柏レイソルでは絶対的GKキム・スンギュが移籍して、代わってゴールを守るのが佐々木雅士だ。U-21日本代表の一員でもあり、輝く未来に向かって進む20歳。まさに覚醒の瞬間を迎えている。

上写真=佐々木雅士が大敗をきっかけに気づいたものとは(写真◎J.LEAGUE)

上げることと下げさせないこと

 J1第21節サガン鳥栖戦、第22節北海道コンサドーレ札幌戦、第23節ヴィッセル神戸戦。柏レイソルは3試合続けて1-0で勝利を収めている。堅い守備と高い集中力の果実としてのウノゼロだ。

 若きGK佐々木雅士は「声」に勝因の一端を感じている。

「マリノスに0-4で負けてからコーチングがよくなった手応えがあるんです。ディフェンダーや中盤の選手が自分の声を気にしてくれているのを感じていて、それが無失点の3連勝につながっていると思います」

 なぜ大敗がきっかけとなったのか。そこで逃げずに細やかに反省点を探っていくと、見えなかったものが見えてきたからだという。

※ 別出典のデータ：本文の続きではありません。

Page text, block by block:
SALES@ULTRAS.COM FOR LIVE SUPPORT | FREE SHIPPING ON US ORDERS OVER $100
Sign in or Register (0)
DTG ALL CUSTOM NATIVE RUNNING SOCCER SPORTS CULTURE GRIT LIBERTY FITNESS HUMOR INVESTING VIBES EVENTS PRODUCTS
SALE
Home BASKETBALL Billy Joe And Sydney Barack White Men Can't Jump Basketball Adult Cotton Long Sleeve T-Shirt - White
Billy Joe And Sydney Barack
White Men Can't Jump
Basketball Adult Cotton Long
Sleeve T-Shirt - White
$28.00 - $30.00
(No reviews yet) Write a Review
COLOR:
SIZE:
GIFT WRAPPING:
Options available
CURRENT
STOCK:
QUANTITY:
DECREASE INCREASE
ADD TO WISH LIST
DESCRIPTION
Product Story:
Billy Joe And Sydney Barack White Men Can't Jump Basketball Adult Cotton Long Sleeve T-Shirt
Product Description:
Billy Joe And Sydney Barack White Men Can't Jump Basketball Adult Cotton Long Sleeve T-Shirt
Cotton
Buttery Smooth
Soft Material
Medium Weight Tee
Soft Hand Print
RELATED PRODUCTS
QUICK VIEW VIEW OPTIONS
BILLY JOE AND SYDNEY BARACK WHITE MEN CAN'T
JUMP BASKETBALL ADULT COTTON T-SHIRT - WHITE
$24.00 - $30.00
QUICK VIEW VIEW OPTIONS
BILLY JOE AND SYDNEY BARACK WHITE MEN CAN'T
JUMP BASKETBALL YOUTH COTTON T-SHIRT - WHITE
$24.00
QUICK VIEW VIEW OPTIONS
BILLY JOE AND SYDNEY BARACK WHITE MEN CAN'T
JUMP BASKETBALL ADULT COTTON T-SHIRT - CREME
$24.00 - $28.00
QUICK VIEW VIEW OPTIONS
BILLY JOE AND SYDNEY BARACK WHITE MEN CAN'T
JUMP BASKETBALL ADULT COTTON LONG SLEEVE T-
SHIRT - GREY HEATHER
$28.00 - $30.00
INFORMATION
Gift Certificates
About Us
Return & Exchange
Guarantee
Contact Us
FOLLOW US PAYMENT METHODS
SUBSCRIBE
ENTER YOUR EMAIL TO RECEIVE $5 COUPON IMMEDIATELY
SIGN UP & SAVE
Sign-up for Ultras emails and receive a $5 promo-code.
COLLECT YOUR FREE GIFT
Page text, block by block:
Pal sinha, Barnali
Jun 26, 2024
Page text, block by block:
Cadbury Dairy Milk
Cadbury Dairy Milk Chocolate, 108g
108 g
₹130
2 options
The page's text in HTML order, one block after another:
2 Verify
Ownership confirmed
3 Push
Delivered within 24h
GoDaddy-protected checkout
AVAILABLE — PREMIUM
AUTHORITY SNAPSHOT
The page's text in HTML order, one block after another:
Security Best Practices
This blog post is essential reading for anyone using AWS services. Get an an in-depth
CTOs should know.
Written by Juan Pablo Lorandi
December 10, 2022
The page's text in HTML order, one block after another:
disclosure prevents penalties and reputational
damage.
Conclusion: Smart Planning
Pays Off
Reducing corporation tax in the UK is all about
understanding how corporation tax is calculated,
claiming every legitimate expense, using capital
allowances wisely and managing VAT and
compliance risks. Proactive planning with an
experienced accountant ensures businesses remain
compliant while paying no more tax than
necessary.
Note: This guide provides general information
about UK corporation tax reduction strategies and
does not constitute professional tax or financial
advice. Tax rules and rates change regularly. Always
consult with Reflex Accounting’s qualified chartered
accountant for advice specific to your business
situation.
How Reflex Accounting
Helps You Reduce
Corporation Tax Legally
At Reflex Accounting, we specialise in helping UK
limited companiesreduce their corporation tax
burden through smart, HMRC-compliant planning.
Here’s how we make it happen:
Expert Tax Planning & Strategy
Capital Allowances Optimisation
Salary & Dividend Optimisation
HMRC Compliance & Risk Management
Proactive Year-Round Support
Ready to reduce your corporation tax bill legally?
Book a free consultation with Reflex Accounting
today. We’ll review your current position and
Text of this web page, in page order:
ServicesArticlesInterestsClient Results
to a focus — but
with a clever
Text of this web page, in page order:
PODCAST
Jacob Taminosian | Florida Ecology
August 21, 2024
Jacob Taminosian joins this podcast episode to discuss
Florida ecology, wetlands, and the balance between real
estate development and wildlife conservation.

「マリノス戦ではあからさまに直さなければいけないプレーがいくつかあって、それを(GKコーチの井上)敬太さんと振り返りながら反省点を出していってから、すごく変わったなと。それまでは試合中に意識できていなかったポイントがあって、これまでがダメだったから変えたのではなくて、見えていなかったものが見えるようになったから、声が出せるようになった感じです」

 まさしく覚醒の瞬間。その「見えるようになったもの」とは?

「良くなっているのは、ディフェンスラインを上げることと下げさせないこと。ラインが下がれば下がるほど相手に好きにやらせるスペースができてしまうので、なるべく下げずにディフェンダーが強く出ていけるようなコーチングを意識しています」

 スペースを与えないためだけではなく、DFが積極的にボールにアタックに向かえるようにするラインコントロールが必要だと気づいたのだ。

 もう一つ、攻撃の第一歩としての役割も自らに強く求める。

「神戸戦は走らされて足がつる選手がいて、最後はなかなかプレッシャーに行けませんでした。自分がボールを持ったときにポジションを早く取って、相手のプレッシャーをかいくぐれる時間を増やさないと、神戸戦のようにロングボールを蹴るばかりになってしまいます」

 自分が最初にどこに、どのタイミングでボールを届けるかによって、敵のプレスの圧力を減じることができるというわけだ。

「プレッシャーを引きつけさせるような、自分から蹴るのではなく一度センターバックにつないで食いついてきたところで背後を狙ったりできれば。うちのセンターバックもそこは見えていて、ターンして背後を狙っているので、うまくつけられればいいと思います」

 キム・スンギュがいなくなったから勝てなくなった、と言わせたくない。次の相手、京都サンガF.C.から狙うのは、もちろん、4試合連続無失点勝利である。